The year was 1979 and Assam was on the brink of a movement that would come to change the course of its contemporary history. In this season of protest, five teenage girls met in a room in Nagaon, their mandolin, guitar and a pair of bongos in tow. They locked the doors, bolted the windows and drew the blinds to keep the music they made a secret from the world outside.
A few months after their first practice session, the girls — all between the ages of 15 and 16 — found themselves on stage in front of a boisterous crowd at a Puja pandal. “Girls are playing”, an incredulous member of the audience said. In the cacophony that ensued, the band members were certain no one heard their music. But it gave them enough confidence to give themselves an identity and a name: Sur Samalaya, or a medley of melodies.
Four decades later — Anjali Mahanta, the one who had got them together — chuckles at the memory. “We were young, rebellious and we wanted to do something different, something no one else was doing,” she says.
And they did. Today, Mahanta, her sister Arati, and their three friends, Kabita Nath, Sewali Lekharu and Nazma Ahmed, are the subject of Breaking The Silence, a 30-minute documentary on Assam’s first all-women modern music band.
A musical evening
Like many small-town stories, Sur Samalaya’s too would have gone untold –– if it were not for an invite Parthajit Baruah, a Nagaon-based filmmaker, received in 2019. “It was for a musical evening at the town’s local auditorium,” he says, “I went not knowing what to expect, but what I saw astonished me.”

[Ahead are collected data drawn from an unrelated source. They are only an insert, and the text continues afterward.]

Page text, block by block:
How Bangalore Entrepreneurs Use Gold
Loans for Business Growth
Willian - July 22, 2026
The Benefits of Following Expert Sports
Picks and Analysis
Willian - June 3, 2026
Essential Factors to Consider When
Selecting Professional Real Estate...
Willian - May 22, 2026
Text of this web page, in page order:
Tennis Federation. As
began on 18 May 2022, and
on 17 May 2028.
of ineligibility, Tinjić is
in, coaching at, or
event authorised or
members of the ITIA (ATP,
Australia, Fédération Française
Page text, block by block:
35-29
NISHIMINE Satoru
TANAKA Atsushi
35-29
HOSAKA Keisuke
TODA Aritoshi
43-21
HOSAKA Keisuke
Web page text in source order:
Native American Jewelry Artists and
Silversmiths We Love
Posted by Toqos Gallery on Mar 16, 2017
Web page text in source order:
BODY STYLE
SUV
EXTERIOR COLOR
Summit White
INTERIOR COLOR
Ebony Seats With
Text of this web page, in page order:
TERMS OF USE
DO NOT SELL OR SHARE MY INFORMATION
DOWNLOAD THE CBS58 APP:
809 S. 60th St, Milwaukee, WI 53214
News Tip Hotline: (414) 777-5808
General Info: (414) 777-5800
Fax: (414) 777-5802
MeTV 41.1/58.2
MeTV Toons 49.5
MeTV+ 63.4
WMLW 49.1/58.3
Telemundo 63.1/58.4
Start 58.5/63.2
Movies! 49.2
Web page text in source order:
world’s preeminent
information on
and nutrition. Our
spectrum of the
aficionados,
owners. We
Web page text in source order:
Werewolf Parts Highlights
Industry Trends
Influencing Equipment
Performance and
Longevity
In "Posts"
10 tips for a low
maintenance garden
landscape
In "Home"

On stage was a group of five Mekhela sador-clad women, in their fifties, each holding a different instrument: a guitar, a mandolin, a tabla and a congo. The sight wasn’t all, Baruah remembered being amazed at the energy. “Each member had a signature move on introduction — not a bow or a namaskar, but a drum roll, or a guitar strum, with a flourish,” he recalls.

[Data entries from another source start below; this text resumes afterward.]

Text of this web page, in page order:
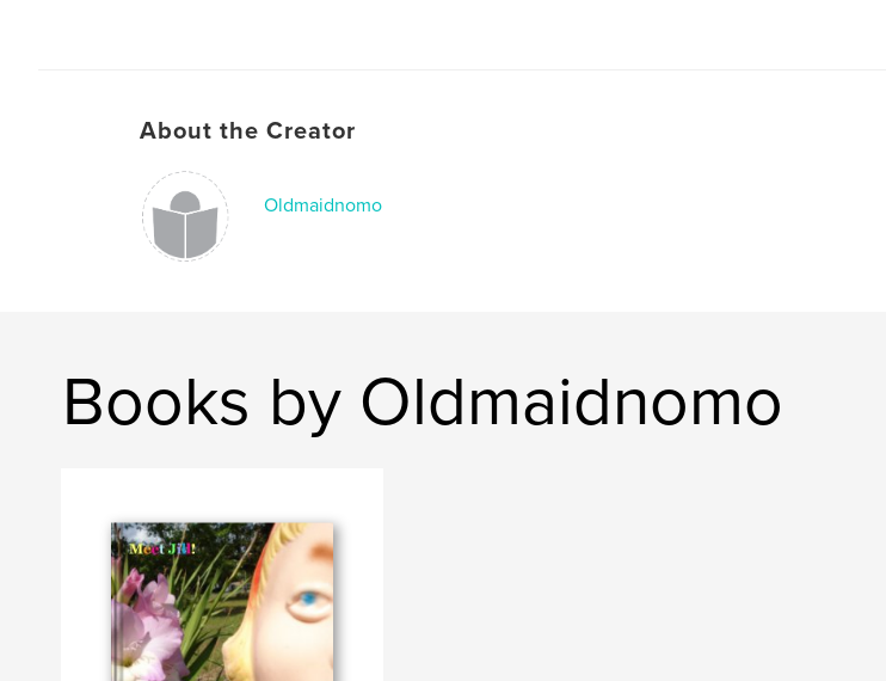
About the Creator
Oldmaidnomo
Books by Oldmaidnomo
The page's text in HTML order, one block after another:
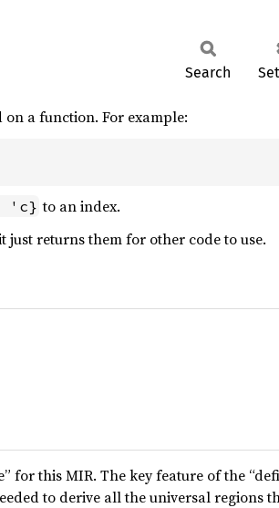
Search
a function. For example:
'c} to an index.
just returns them for other code to use.
for this MIR. The key feature of the
to derive all the universal regions
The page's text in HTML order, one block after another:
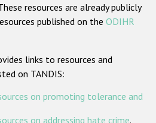
based hate crime
Tools
resources are already publicly
published on the ODIHR
links to resources and
on TANDIS:
on promoting tolerance and
on addressing hate crime.
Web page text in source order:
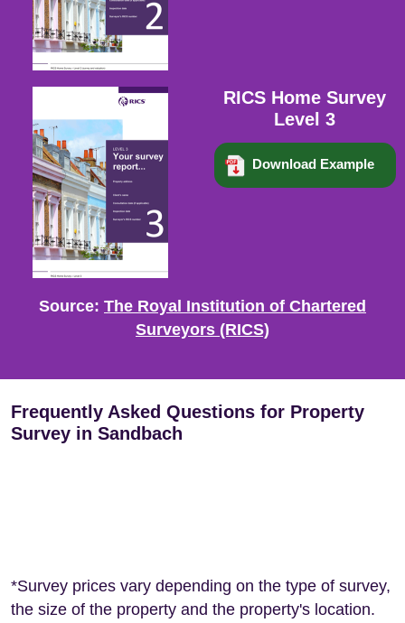
RICS Home Survey
Level 3
Download Example
Source: The Royal Institution of Chartered
Surveyors (RICS)
Frequently Asked Questions for Property
Survey in Sandbach
*Survey prices vary depending on the type of survey,
the size of the property and the property's location.
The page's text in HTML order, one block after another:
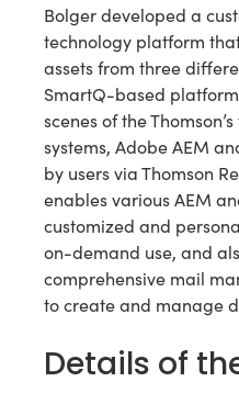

The following week, Baruah approached Mahanta. “I did a little digging and realised that they were possibly Assam’s first organised all-women band,” he says. “While it is true that women were part of orchestras in the 1940s and 50s, none were organised efforts.”

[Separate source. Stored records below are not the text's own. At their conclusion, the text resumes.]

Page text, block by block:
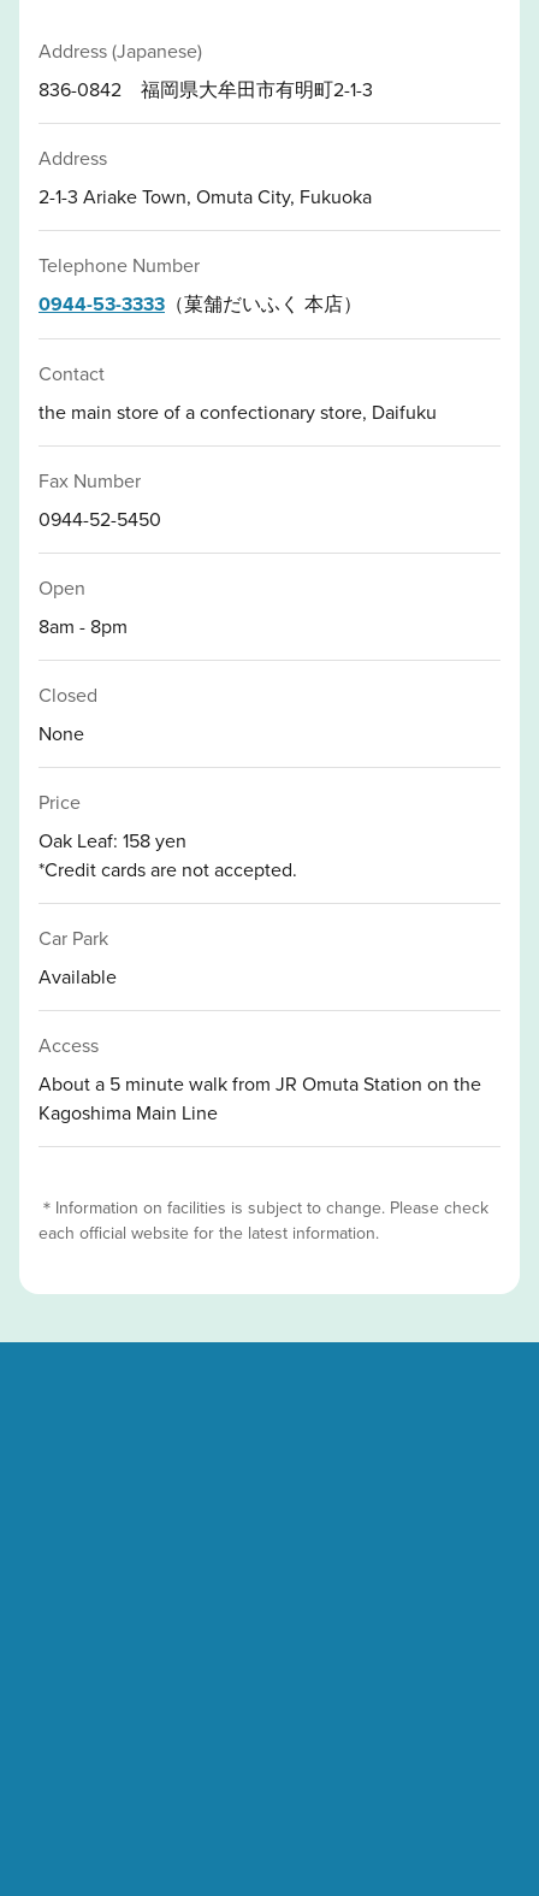
Address (Japanese)
836-0842 福岡県大牟田市有明町2-1-3
Address
2-1-3 Ariake Town, Omuta City, Fukuoka
Telephone Number
0944-53-3333 （菓舗だいふく 本店）
Contact
the main store of a confectionary store, Daifuku
Fax Number
0944-52-5450
Open
8am - 8pm
Closed
None
Price
Oak Leaf: 158 yen
*Credit cards are not accepted.
Car Park
Available
Access
About a 5 minute walk from JR Omuta Station on the
Kagoshima Main Line
＊Information on facilities is subject to change. Please check
each official website for the latest information.

Intrigued, he requested time with the other band members. “The more I learned about them, the more I wanted to make a film. I realised that this was not just a story about music, or the fact that they could have been the first band— it was a story about five young girls fighting odds to do something they wanted to,” he says.
The film, produced by Sunlit Studio, features a series of interviews in Assamese, with the women speaking about the challenges of forming a band in the 1980s, as well as a glimpse into their daily domestic lives today. You see Ahmed, now a 56-year-old living in Guwahati, practising the drums after a day at work, and talking about the trouble she faced from orthodox members of her community when she joined the band. “But I did not care,” says Ahmed, who now works in the Assam Secretariat, “I would put on my bell-bottoms, get on stage and sing Dum Maaro Dum — the crowd would go crazy. That made up for every negative comment I received.” Then there is Nath, who proclaims she is “married to the guitar” and lives in a home adorned with The Beatles posters.
“I made it a point to bring in their domestic lives — none of them have broken out of the social system, they have families, jobs, lives and yet managed to hold on to their passion,” says Baruah, who is a graduate of Film and Television Institute of India, Pune.
In the early 80s, Sur Samalaya became a favourite amidst the Assam Agitation, the anti-“foreigner” mass movement that brought life to a standstill in the state for six years. “People came to know that there was a ‘girl’s band’ from Nagaon, and they would invite us to perform at protest meets, where we would sing Bhupen Hazarika’s songs,” says Ahmed. Adds Mahanta: “This was our way of contributing to the movement of our times.”
While the band played regularly for a decade, the early 1990s saw the members go their separate ways. “Some of us got married, some moved towns, some got jobs,” says Mahanta, “And that was the end of our band.”
But, in 2010, she learnt of Hurricane Gals, an all-girl rock band from Assam. “It made me think of our own band, and on a sudden burst of inspiration, I tracked down my bandmates whom I had lost touch with,” she says. Would they like to regroup again?
“Of course, we did,” says Lekharu, the band’s guitarist, who runs a business in Guwahati “Just because I was married and a mother of two, that wasn’t going to stop me.” Ahmed, too, remembers almost shouting in delight when she received Mahanta’s call. “I told her — Anjali, what a blessing this phone call is. When can we start practising?”
In the last decade, the women have shuttled between Nagaon and Guwahati for weekend practice sessions, and performed locally in events, where only the neighbourhood would show up. “That’s where Partha da saw us — and now, there is actually a film on us. Who would have thought?” asks Ahmed.